# Whistles?



## Trent Goree (Aug 10, 2005)

I've used the Gonia mega whistle with my last dog, but was curious about the pealess whistles and the advantages to them. Such as the dallesasse or the green monster.


----------



## The Snows (Jul 19, 2004)

Biggest advantage up here .... Whistle pea + saliva + cold temperatures = pea frozen in whistle!


----------



## Renee P. (Dec 5, 2010)

The Answer, Green Monster and Dallesasse are louder as well as pealess (and therefore freeze proof).

The downside is that they are harder to blow---you need more air. If you are needing to stop dog as it is busting through cover or in running water, a long trill is desirable to give the dog a chance to hear the whistle. This is harder to do with the pealess whistles. 

The Dallesasse is my go-to whistle, but I will sometimes use the Mega Whistle if I don't want to disturb the neighbors or the Acme (#212?) for upland. 
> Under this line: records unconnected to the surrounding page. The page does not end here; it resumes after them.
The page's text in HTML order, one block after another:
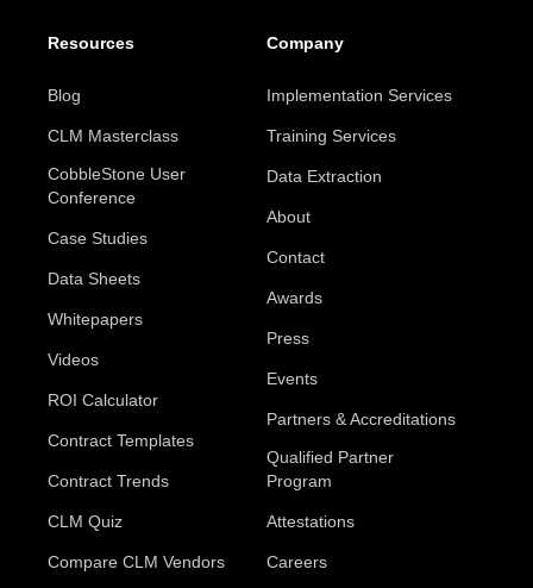
Resources
Blog
CLM Masterclass
CobbleStone User
Conference
Case Studies
Data Sheets
Whitepapers
Videos
ROI Calculator
Contract Templates
Contract Trends
CLM Quiz
Compare CLM Vendors
Company
Implementation Services
Training Services
Data Extraction
About
Contact
Awards
Press
Events
Partners & Accreditations
Qualified Partner
Program
Attestations
Careers
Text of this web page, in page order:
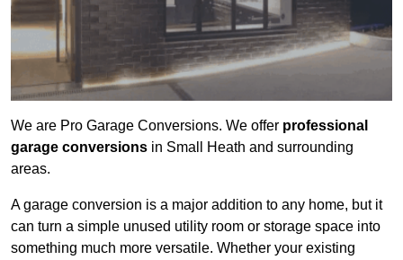
We are Pro Garage Conversions. We offer professional
garage conversions in Small Heath and surrounding
areas.
A garage conversion is a major addition to any home, but it
can turn a simple unused utility room or storage space into
something much more versatile. Whether your existing
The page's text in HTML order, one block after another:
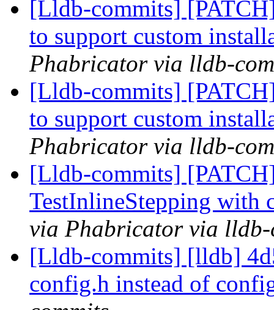
[Lldb-commits]
to support custom
Phabricator via lldb-
[Lldb-commits]
to support custom
Phabricator via lldb-
[Lldb-commits]
TestInlineStepping with
via Phabricator via lldb-
[Lldb-commits] [lldb]
config.h instead of
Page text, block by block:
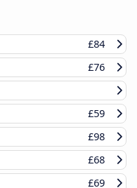
£84
£76
£59
£98
£68
£69
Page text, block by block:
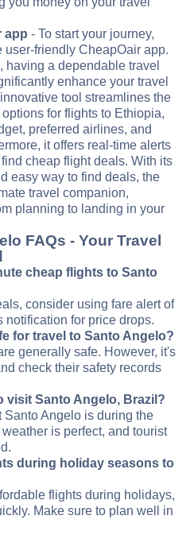
app - To start your journey,
user-friendly CheapOair app.
having a dependable travel
enhance your travel
tool streamlines the
for flights to Ethiopia,
preferred airlines, and
it offers real-time alerts
cheap flight deals. With its
easy way to find deals, the
travel companion,
planning to landing in your
FAQs - Your Travel
cheap flights to Santo
consider using fare alert of
for price drops.
for travel to Santo Angelo?
generally safe. However, it's
check their safety records
visit Santo Angelo, Brazil?
Angelo is during the
is perfect, and tourist
during holiday seasons to
flights during holidays,
Make sure to plan well in
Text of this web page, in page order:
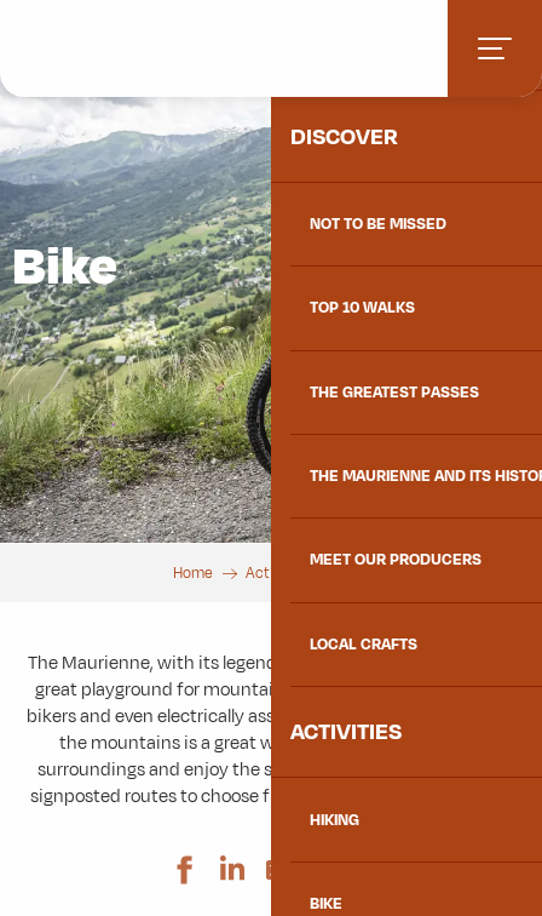
principal
DISCOVER
NOT TO BE MISSED
TOP 10 WALKS
THE GREATEST PASSES
THE MAURIENNE AND ITS
MEET OUR PRODUCERS
LOCAL CRAFTS
ACTIVITIES
HIKING
BIKE
Bike
Home Activities
The Maurienne, with its legendary mountain passes, is also a
great playground for mountain bikers, enduro riders, gravel
bikers and even electrically assisted cyclists (VAE). Cycling in
the mountains is a great way to reconnect with your
surroundings and enjoy the scenery, so there are plenty of
signposted routes to choose from. Find your next challenge!
Ajouter aux
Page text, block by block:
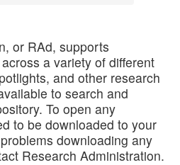
or RAd, supports
a variety of different
and other research
to search and
To open any
to be downloaded to your
downloading any
Research Administration.
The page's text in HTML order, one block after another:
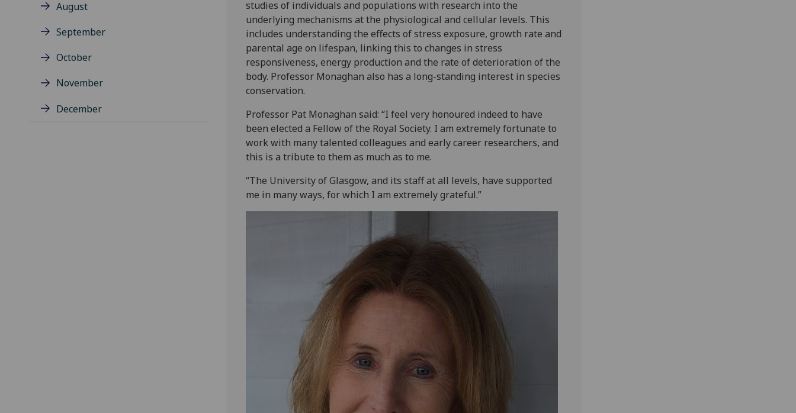
August
September
October
November
December
studies of individuals and populations with research into the
underlying mechanisms at the physiological and cellular levels. This
includes understanding the effects of stress exposure, growth rate and
parental age on lifespan, linking this to changes in stress
responsiveness, energy production and the rate of deterioration of the
body. Professor Monaghan also has a long-standing interest in species
conservation.
Professor Pat Monaghan said: “I feel very honoured indeed to have
been elected a Fellow of the Royal Society. I am extremely fortunate to
work with many talented colleagues and early career researchers, and
this is a tribute to them as much as to me.
“The University of Glasgow, and its staff at all levels, have supported
me in many ways, for which I am extremely grateful.”
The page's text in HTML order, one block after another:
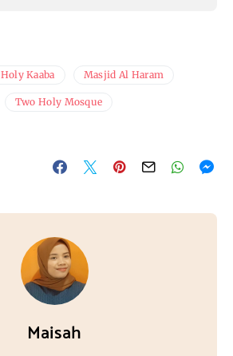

I tried the Green Monster and Answer, for me the Dallesasse works better.


----------



## Daren Galloway (Jun 28, 2012)

I have gotten used to the Dallesasse and figured out how to blow it softly. Sounds very similar to The Answer if blown soft. Long loud blows do take white a bit if air.


----------



## BonMallari (Feb 7, 2008)

like playing an instrument or blowing a single reed duck call, using a Green Monster, an Answer or the Dallasasse(never tried one) takes a bit of practice, the pealess variety takes a steady stream of air thrown from deep in the diaphragm nut just from the cheeks of your mouth

Whichever you decide to use, start using hearing protection because they are as harmful as shooting a gun without ear protection


----------



## thelast2 (Dec 7, 2012)

The Snows said:


> Biggest advantage up here .... Whistle pea + saliva + cold temperatures = pea frozen in whistle!


Precisely, I prefer the Gonia special without the pea.


----------



## RonDoc (Apr 29, 2011)

I have all three
The green monster seems the loudest
The Gonia has a more consistent sound
Dogs have to get used to the different whistles


----------



## RonDoc (Apr 29, 2011)

need to clean them all to keep the sound consistent


----------



## Rick Hall (Jan 21, 2003)

The big whistles are too clunky for this hunter, but our conditions are such that getting loud can be mighty important, and I've gone to Fox's Sonic Blast the past couple years. Sound is consistent whether blown softly or hard, but you'll want to be sure to cup your hands around it for a megaphone when you need to really jump on it. It's LOUD.


----------



## Greyduk (Feb 22, 2014)

Rick, In looking at Gundogsupply, I see a Fox Classic 40 and a Fox Mini 40. Would that be similar to what you are using? Thanks.



Rick Hall said:


> The big whistles are too clunky for this hunter, but our conditions are such that getting loud can be mighty important, and I've gone to Fox's Sonic Blast the past couple years. Sound is consistent whether blown softly or hard, but you'll want to be sure to cup your hands around it for a megaphone when you need to really jump on it. It's LOUD.


----------



## Greyduk (Feb 22, 2014)

I found a Fox Sonik Blast on ebay. Got one coming. Thanks.


----------



## Rick Hall (Jan 21, 2003)

Hope it does the job for you. I got mine from Amazon. They come both with and without a rubber "mouth guard," or some-such, and after trying both, I cut it off mine that had it. Removing the "guard" leaves a substantial lip on the end of the whistle that makes it easier to hold between your teeth for long periods.


----------



## TroyFeeken (May 30, 2007)

I like The Answer whistle when I'm hunting because of the pealess design and not freezing up in cold temps. The only problem with it is up here in the upper midwest, we have blackbirds that mimic sounds in the summer time and I've had a couple of pops during tests because of them. I'm going to be transitioning to the Dallesasse this year and hopefully the dog will forget about the blackbirds.


----------